News

A U.S. District Court dismissed Belmont Abbey College’s lawsuit against the department of Health and Human Services over the contraceptive mandate.

While this would seem devastating to the cause of religious liberty, the judge, an Obama appointee, didn’t actually judge the merits of the Catholic college’s case. The court dismissed the case because the Obama administration had not yet amended regulations to better reflect religious objections as it has promised to do. The court stated in its opinion that “Belmont’s injury is too speculative to confer standing and that the case is also not ripe for decision.”

“At the end of the day, the Court offers no opinion on the merits of the current contraception-coverage regulations or any proposed future ones,” wrote U.S. District Judge James Boasberg in the decision. “If Plaintiff (Belmont Abbey) is displeased by the ultimate regulations, it may certainly renew its suit at that time. All the court holds here is that Belmont has no basis to proceed now.”

Image

(Click “like” if you want to end abortion! )

Belmont Abbey College’s lawsuit was the first suit filed against the HHS. The Becket Fund for Religious Liberty filed the lawsuit on behalf of Belmont Abbey College in November of last year.

“Yesterday’s decision in the Belmont Abbey College case was on technical grounds: the judge thinks that the case should be delayed for a matter of months to give HHS time to fix the mandate. The decision says nothing about the merits of Belmont Abbey’s religious freedom claims, and has no effect on any of the 22 other cases currently pending in federal court,” said Hannah Smith, Becket Fund for Religious Liberty senior legal counsel in a statement. “It simply delays Belmont Abbey College’s ability to challenge the mandate for a few months, and the court made clear we have the right to re-file the case if HHS (the Department of Health and Human Services) does not fix the problem. We are reviewing the decision and considering our options, but one thing is clear: Belmont Abbey College and the Becket Fund will continue the fight for religious liberty, even if this case is delayed for a few months.”

When the Obama administration filed it’s first legal response to Belmont Abbey College’s lawsuit, Mark Rienzi of the Becket Fund told The Cardinal Newman Society that the administration didn’t argue at all on behalf of the constitutionality of the mandate.

“You might have expected them to argue that we don’t have a constitutional claim,” he said at the time. “But instead they said ‘hey didn’t you hear we may fix it someday?’”
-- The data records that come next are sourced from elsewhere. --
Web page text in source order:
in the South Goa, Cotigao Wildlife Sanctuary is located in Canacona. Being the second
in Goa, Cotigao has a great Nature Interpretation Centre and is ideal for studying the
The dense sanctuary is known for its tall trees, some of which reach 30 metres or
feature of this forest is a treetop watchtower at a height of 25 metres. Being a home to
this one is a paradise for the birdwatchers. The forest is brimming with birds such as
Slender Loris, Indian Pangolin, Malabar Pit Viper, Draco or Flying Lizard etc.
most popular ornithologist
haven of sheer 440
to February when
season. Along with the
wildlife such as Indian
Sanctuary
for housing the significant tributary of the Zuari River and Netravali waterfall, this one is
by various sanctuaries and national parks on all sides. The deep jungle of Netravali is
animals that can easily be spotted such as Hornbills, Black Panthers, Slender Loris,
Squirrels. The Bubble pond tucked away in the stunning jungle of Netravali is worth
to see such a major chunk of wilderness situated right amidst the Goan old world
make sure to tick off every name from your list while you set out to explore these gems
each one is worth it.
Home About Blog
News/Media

Rienzi called it “really cynical” to have a law on the books but then argue that the court shouldn’t look at the law, because the administration said they’d fix it some day in the future.

But that argument seems to be the principal motive behind the court’s dismissal.

This has been an eventful week for the cause of religious liberty in that this is the second case against the HHS mandate to the dismissed this week –the first to be dismissed was a case brought by seven attorneys general alongside a number of other plaintiffs. The case was dismissed on similar grounds. But an evangelical college, Wheaton College, also filed a new suit alongside The Catholic University of America.

Belmont Abbey College President Bill Thierfelder was reportedly out of town this week and wasn’t available for comment.